Saturday, September 24, 2005

Laughter

It doesn't look like I will get this job. After our initial conversation with the man that I would be working for a couple of weeks ago, I was led to believe that I had "good chances." I had no idea what that meant, of course, but now it transpired that there are "many strong candidates" and he said that I "shouldn't get my hopes up too much." He said some good things as well, but I couldn't hear those. Naturally, this upsets me. I would - will - feel humiliated and incompetent, even if it is likely that, at least on paper, there could be many candidates who are, indeed, more suited to the position simply because they have spent years working in this area, whereas I have only been here for a couple of months. (I actually, completely inappropriately, looked at all my competitors' CVs, but there has to be some benefit to having your foot in the door. There are a couple that are better than mine but for the most part I wasn't impressed. Sadly, I don't get to decide...) This won't make my feelings of inadequacy go away, and the worst part is that although I need this job, I don't even really want to work for this man. I still think that it is a good organization with many smart, competent, and impressive people, but he does not happen to be one of them and that is a huge problem. I want my bosses to impress me, I want to think that they are what I aspire to be. Many of the partners at the law firm were frighteningly sharp and competent, but I never, not for a second, had the desire to emulate them. So I can't even remember what it was like to work or study for someone that I respected and admired.

All day yesterday I was anxious and sad; Romy kept trying to cheer me up saying things like "where there's a will, there's a way" and going on about how I really shouldn't want to be there. (She is leaving in a week's time, her consultancy contract is up, and she will return to her life of "debauchery", i.e. sleeping til noon, getting stoned, playing poker all night with the occasional cat-sitting stints in between.)

In the end, culture saved my day. As a good, self-proclaimed intellectual I bought tickets to various readings and events at the New Yorker Festival. Last night, my brother and I went to a reading by Ian McEwan and Nicole Krauss at the beautiful Angel Orensanz Foundation, which is converted 19th centurty, neo-gothic synagogue that looks more like a church, on the lower East Side. Readings can be disappointing, but this one was exceptionally enjoyeable. The New Yorker is such a professional organization, everything, from the lighting and sound to the number of words uttered by the host, was spot on. And, if not the professionalism, but accidentally sitting next to Ananda, an American woman who spent some time interning at the Hungarian Helsinki Committe a couple of years ago, and whom I know vaguely through Marta and various other friends from Budapest made me feel at home.

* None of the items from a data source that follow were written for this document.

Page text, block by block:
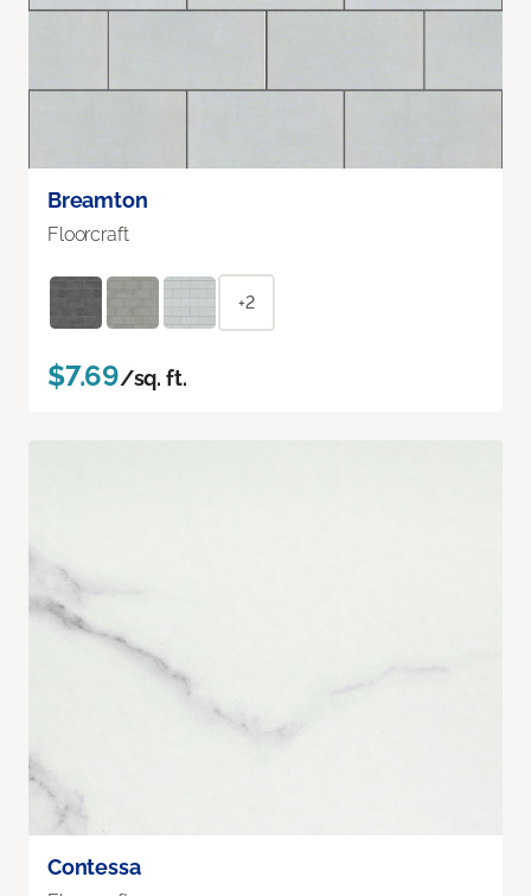
Breamton
Floorcraft
+2
$7.69/sq. ft.
Contessa
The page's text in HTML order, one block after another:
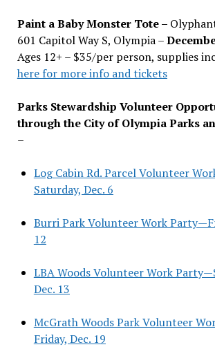
Paint a Baby Monster Tote –
601 Capitol Way S, Olympia –
Ages 12+ – $35/per person, supplies
here for more info and tickets
Parks Stewardship Volunteer
through the City of Olympia Parks
–
Log Cabin Rd. Parcel Volunteer
Saturday, Dec. 6
Burri Park Volunteer Work
12
LBA Woods Volunteer Work
Dec. 13
McGrath Woods Park Volunteer
Friday, Dec. 19

McEwan was insightful, witty and entertaining speaker, to boot; and Krauss, who is a successful young writer and married to Jonathan Safran Foer, the young American writer of the day, was funny and sweet. I also got to ask the last question of the night (on behalf of, and encouraged by, my brother, really) about his opinion of the movie adaptation of Enduring Love, one of my favourite book of his. He gave a long answer, agreeing with me that it is very difficult to turn his books, which are mostly centered around internal monologues on various moral dilemmas, into movies. As I asked the question, I said that I didn't like the movie at all and the audienced laughed. I didn't mean to be funny and I wasn't, it was merely a straightforward statement of opinion.

Then I remembered that a couple of years ago at one of our U.S. Law Group retreats at the law firm, I was asked to be on a panel to discuss the "integration of the U.S. Law Group into the larger British firm" or some such irritating topic. This request took me aback, I had not slept in days due to overworking and was not looking forward to spending some of what little time we had in Rome thinking about what I could possibly say. So I didn't. I just went up and said it as I felt it and the audience, which included every American partner and associate at the firm, was roaring with laughter the whole time. Some partners even came up to me to congratulate me despite the fact that what I actually had said was mostly critical of them. Then, as now, I wasn't trying to be particularly funny; and I think that then, as now, the audience masked its discomfort and surprise at this unusual candidness with inadequate laughter. This is a particularly American phenomenon. For them it is important to paticipate and ask questions, to have a discourse, but it is not necessarily ok to pass judgement on the aesthetic merits of a work of art, or intangible integration policies for that matter.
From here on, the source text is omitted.